I offered Richard a deal. I told him it’s a good show: we didn’t find the Bili, but we can rescue this ape, this child, from a war-zone. It’ll be a quest, a drama, dragging this sick baby across a dangerous country, in an attempt to save its life.
Naming her.
I said, ‘We have to give her a name.’
Richard gave me a look. The others sulked. They want to go home. Back to the West Country of England; cider and Glastonbury Tor.
We argued. People stopped to frankly watch; we must have been quite a diversion, these four white people in filthy clothes, three men and one woman, screaming at each other outside the Land Cruisers.
But finally, we agreed.
Let’s get the bonobo to Kinshasa.
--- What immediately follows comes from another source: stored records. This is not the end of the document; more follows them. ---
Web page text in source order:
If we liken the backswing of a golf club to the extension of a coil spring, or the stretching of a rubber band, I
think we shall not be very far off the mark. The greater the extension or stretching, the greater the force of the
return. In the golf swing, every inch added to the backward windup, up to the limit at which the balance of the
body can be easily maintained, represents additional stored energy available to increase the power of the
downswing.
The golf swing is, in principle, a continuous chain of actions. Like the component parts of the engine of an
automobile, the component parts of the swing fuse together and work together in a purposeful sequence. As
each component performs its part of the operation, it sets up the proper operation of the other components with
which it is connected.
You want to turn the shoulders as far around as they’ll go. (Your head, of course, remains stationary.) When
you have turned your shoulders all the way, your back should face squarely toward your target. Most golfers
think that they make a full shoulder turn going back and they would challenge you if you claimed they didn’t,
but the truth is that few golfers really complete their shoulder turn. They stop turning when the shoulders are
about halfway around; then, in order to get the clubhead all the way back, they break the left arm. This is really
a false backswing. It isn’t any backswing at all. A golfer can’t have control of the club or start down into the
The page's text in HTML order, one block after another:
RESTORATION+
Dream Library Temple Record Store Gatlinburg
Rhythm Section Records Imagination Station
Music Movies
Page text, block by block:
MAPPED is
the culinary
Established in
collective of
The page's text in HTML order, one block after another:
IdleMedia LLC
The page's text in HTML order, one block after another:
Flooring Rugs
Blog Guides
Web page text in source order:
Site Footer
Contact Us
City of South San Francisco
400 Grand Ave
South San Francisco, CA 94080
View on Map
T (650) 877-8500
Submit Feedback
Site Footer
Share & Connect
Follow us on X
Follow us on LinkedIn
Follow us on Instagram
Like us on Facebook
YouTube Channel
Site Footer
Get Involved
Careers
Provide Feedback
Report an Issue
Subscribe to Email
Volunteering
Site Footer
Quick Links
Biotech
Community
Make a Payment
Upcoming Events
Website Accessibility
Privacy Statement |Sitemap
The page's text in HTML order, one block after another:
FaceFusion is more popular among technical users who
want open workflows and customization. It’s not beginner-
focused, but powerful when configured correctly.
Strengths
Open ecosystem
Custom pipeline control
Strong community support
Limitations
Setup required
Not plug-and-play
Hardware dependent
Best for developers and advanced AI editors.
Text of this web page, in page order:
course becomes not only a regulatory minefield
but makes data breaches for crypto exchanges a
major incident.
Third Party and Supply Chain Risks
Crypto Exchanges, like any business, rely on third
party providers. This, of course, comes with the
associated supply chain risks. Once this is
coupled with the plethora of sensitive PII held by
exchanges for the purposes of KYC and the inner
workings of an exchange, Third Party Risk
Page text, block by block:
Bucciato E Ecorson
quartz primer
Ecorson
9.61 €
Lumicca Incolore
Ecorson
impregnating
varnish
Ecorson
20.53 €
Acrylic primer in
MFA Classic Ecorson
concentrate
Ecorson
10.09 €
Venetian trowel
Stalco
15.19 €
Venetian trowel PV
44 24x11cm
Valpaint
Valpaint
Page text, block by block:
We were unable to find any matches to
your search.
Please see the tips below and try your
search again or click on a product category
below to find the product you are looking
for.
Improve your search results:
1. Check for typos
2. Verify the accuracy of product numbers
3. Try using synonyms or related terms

Let’s drop it off somewhere safe, and then let’s cross over to Brazzaville, where there is no war, and then let’s work out how the hell to get home.
Patrick maintained his night-time vigil. But still, the cat did not return, and the sheep lived. He grew to resent it; easy meat, content in her metal trap at night, munching the abundant grass short by day.
Perhaps the cat had been one of the dreams that were infecting his waking life. He remembered it had been early morning, the light unreal in the woodland. Perhaps he had blinked and slept, and made of the mossy English oakwoods a rainforest.
But the fear had been real. He didn’t run the way he ran in dreams: his legs weren’t treacle-slow, dream slow, dream heavy. He ran like an athlete, and stood in his kitchen and drank cold, limestone-tinctured water.
He didn’t know what to think, or to whom he could speak, and sometimes he wondered—sitting in the darkness, shrouded in a coarse blanket, making deals with forces in which he did not believe, to take the life of the sheep as a substitute for his wife—if he might not be going a little mad.
As the year grew older, the Anchorage Hotel grew void and creepy. Charlie hated the emptiness; it made the hallways shabby. He feared the blind, numbered doors to empty rooms. He snooped out of guest-room windows and saw winter dust devils travelling the deserted scoop of Minehead beach.